EA Hotline 0800 80 70 60

Devon & Severn IFCA (Brixham) 07740 175479

Alex Gibson

DIRTY WATERS – My Personal view – Wayne Thomas

I was wading down through the River Torridge a few weeks ago with a good height following heavy rain. I enjoyed my couple of hours swinging the fly across well known lies but I was down hearted by the lack of response in near perfect conditions. As I walked the river I struggled to get a grip on the slippery stones. It was as if the river bed had been coated in a layer of grease and eventually I lost my footing and fell heavily onto the stones. Fortunately my pride took the biggest blow and I fished on with a wet arm vowing to buy a new set of studs for my waders.

Last night I was wading the foreshore casting for bass waring the same waders and I reflect now that the rocks were not slippery. They were not coated in a film of slime like those in the river. Reading the article in the Guardian below I can relate to how our rivers are sadly being allowed to decline. It is a sad story and we must do all we can to stem this sad decline born of neglect and lack of focus. We must put this higher on the political agenda for surely the health of our river and environment is priceless?
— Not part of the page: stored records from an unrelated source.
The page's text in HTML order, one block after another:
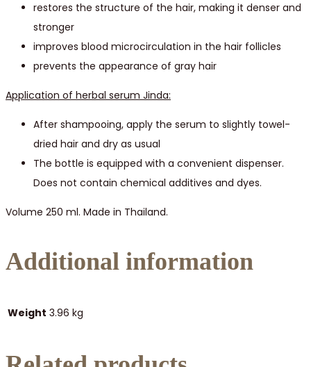
restores the structure of the hair, making it denser and
stronger
improves blood microcirculation in the hair follicles
prevents the appearance of gray hair
Application of herbal serum Jinda:
After shampooing, apply the serum to slightly towel-
dried hair and dry as usual
The bottle is equipped with a convenient dispenser.
Does not contain chemical additives and dyes.
Volume 250 ml. Made in Thailand.
Additional information
Weight 3.96 kg
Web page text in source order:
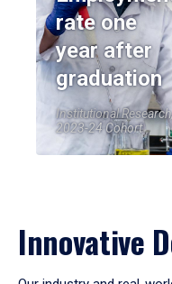
rate one
year after
graduation
Institutional
2023-24 Cohort
Innovative

I grew up in the village of Combe Martin and fished the River Umber that is the heart of the long valley that I once called home. Precious childhood memories abound of a stream full of life, crimson spotted brown trout with bellys of buttercup yellow hues. Elvers ascended the river in early summer and could be found under every stone close to the rivers mouth. I was chatting with a fellow villager  a few weeks ago and he related to the river of our youth. “Don’t see any trout in the river these days, not since the sewage works was built up river”. The sewage works was of course built to end the disgusting practice of discharging effluent directly into the sea. I can well remember the turds floating in the sea at Camels Eye close to the outfall. Whilst this was not an ideal situation and not acceptable I sometimes wonder if we have just hidden the problem shifting the issues. Investment is of course the answer but who pays?

In a corrupted world it is the environment that pays the price. But eventually we will create a vast cesspit and from what I have seen with the litter left strewn around there are those who would not mind this.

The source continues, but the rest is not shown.